I was actually talking about using LLVM to do that, not llvm’s libunwind. We are already using LLVM to read debug info that that should provide enough information if the correct API is found.

Interesting, so they renamed the API, which is why the one we are using is commented out. Seems that the new API is better since there’s no need to parse FDE’s? It doesn’t seem to support ARM though. (Neither does upstream libunwind although we patched it to add support)

Looking more closely at llvm’s libunwind, it’s much more different from the original libunwind then what I assumed from the API change. It seems that they are focusing on being a C++ exception handling implementation which is probably what causing the difference.

  1. It seems to try only one unwinding method and it actually doesn’t use frame pointer at all.

    We can probably pass all the tests without this although it’ll be nice to have it for some obscure external C libraries

  2. I can’t find any info about how signal handler safe it is. There’s a NO_HEAP option but that seems to be incompatible with dynamic unwind info registration.

Hmm I’m reading LLVMSymbolizer class and LLVMObject library implementation. Hope I can find the exact API or API I can use as component to resolve local symbol from address.

Yes internal class CFI_Parser does all the work for us.

What makes you think so? If we stick to dwarf 2 eh of ARM not EHABI this should work regardless of processor type. that being said I just realized julia arm unwind uses exidx. Is there reason for it?

sjlj for 32bit arm. dwarf eh for everything else. EHABI support for arm if desired. It’s tied to how llvm handles exception. I don’t think EHABI section was meant to be dynamically generated tho.

I have no idea. so far all routines look like thread safe but there’s no documentation or comment hints about async signals. I have strong feeling that at least methods for unwinding local address space is signal safe tho.
I contacted llvm devs for confirmation. hope I get answers soon.

I find no way to convince any compiler (gcc/clang/llvmjit) to emit eh_frame. EHABI is also what c++ uses.

SJLJ is irrelevant here. We use SJLJ for all exceptions and use unwinding only for backtrace. This is why we want to try as hard as possible to unwind the stack even in the cases we cannot restore all registers.

Well, LLVM jit does that.

malloc and dl_iterate_phdr are not, which is why I mentioned the NO_HEAP option. We still have problem with original libunwind in the profiler on ARM for exactly this reason.

I guess my knowledge of arm architecture is seriously dated. I take it back.

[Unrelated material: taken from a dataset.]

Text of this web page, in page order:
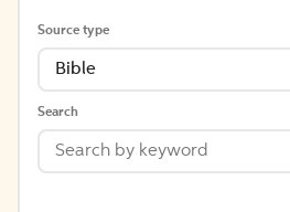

I was talking about llvm libunwind’s implementation(as tied to llvm). not how Julia creates exception. If I remember correctly llvm backend uses llvm.eh.sljl intrinsics right?

are we talking about MCJit here? Now I understand what NotifyFunctionEmitted is doing for ARM target.

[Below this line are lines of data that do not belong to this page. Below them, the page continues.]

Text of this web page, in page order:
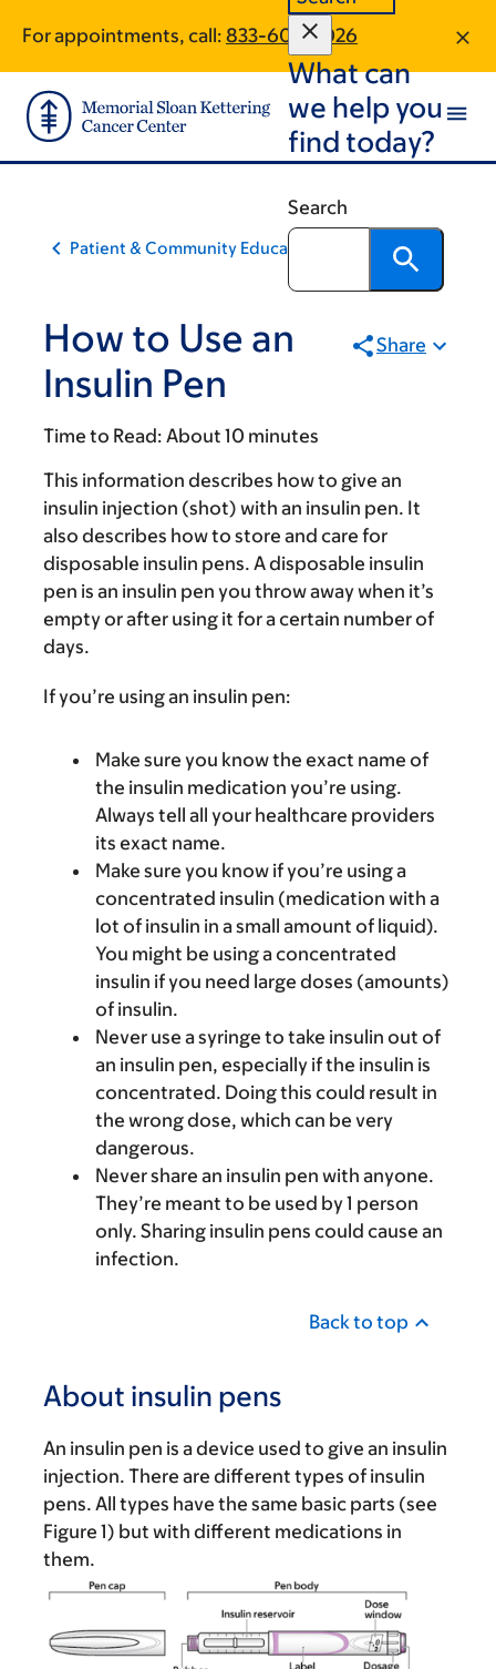
main
content
footer
For appointments, call: 833-605-3026
What can
we help you
find today?
Search
Patient & Community Education
How to Use an
Insulin Pen
Share
Time to Read: About 10 minutes
This information describes how to give an
insulin injection (shot) with an insulin pen. It
also describes how to store and care for
disposable insulin pens. A disposable insulin
pen is an insulin pen you throw away when it’s
empty or after using it for a certain number of
days.
If you’re using an insulin pen:
Make sure you know the exact name of
the insulin medication you’re using.
Always tell all your healthcare providers
its exact name.
Make sure you know if you’re using a
concentrated insulin (medication with a
lot of insulin in a small amount of liquid).
You might be using a concentrated
insulin if you need large doses (amounts)
of insulin.
Never use a syringe to take insulin out of
an insulin pen, especially if the insulin is
concentrated. Doing this could result in
the wrong dose, which can be very
dangerous.
Never share an insulin pen with anyone.
They’re meant to be used by 1 person
only. Sharing insulin pens could cause an
infection.
Back to top
About insulin pens
An insulin pen is a device used to give an insulin
injection. There are different types of insulin
pens. All types have the same basic parts (see
Figure 1) but with different medications in
them.

Then yes. but I’m pretty sure it should be simple to add support for arm. as we already have all the necessary information right after jitting.

No

MCJIT and OrcJIT.

Also note that other than the technical issue of making sure dynamic registration works and make sure we try multiple unwinding method instead of only one, it is also preferred to use the system provided libunwind on systems with a working package manager instead of always shipping our own. What libunwind version does openbsd ship with?

AFAICT all major linux distributions ships the original libunwind and since the llvm libunwind is not fully api and abi compatible this is unlikely to change. This is the main advantage of patching and maintaining the original libunwind and use it on linux.

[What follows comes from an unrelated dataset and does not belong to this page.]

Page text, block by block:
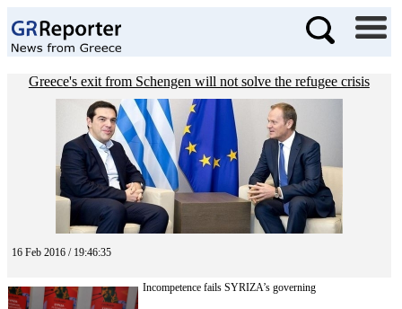
Greece's exit from Schengen will not solve the refugee crisis
16 Feb 2016 / 19:46:35
Incompetence fails SYRIZA’s governing
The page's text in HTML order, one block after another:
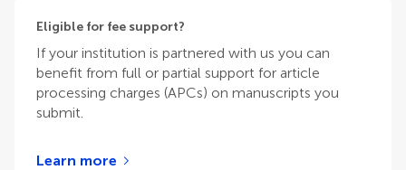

whole point was that openbsd/bitrig does not ship with old libunwind. bitrig has llvm upstream’s libunwind and that’s all. openbsd doesn’t even have one.

I know llvm libunwind is not meant to be used this way and most people just need them for libcxxabi but as os x port of julia is already using it, I wanted to know devs’ opinion of using one on linux.

don’t worry though, I’m not going to make series of pull request to replace old libunwind with llvm libunwind on linux. I’ll keep experimenting to further my understanding of llvm(and libcxx)'s architecture but that’s all.

I’ll just submit patch to make julia compilable&usable under bitrig and if devs like it they can merge it.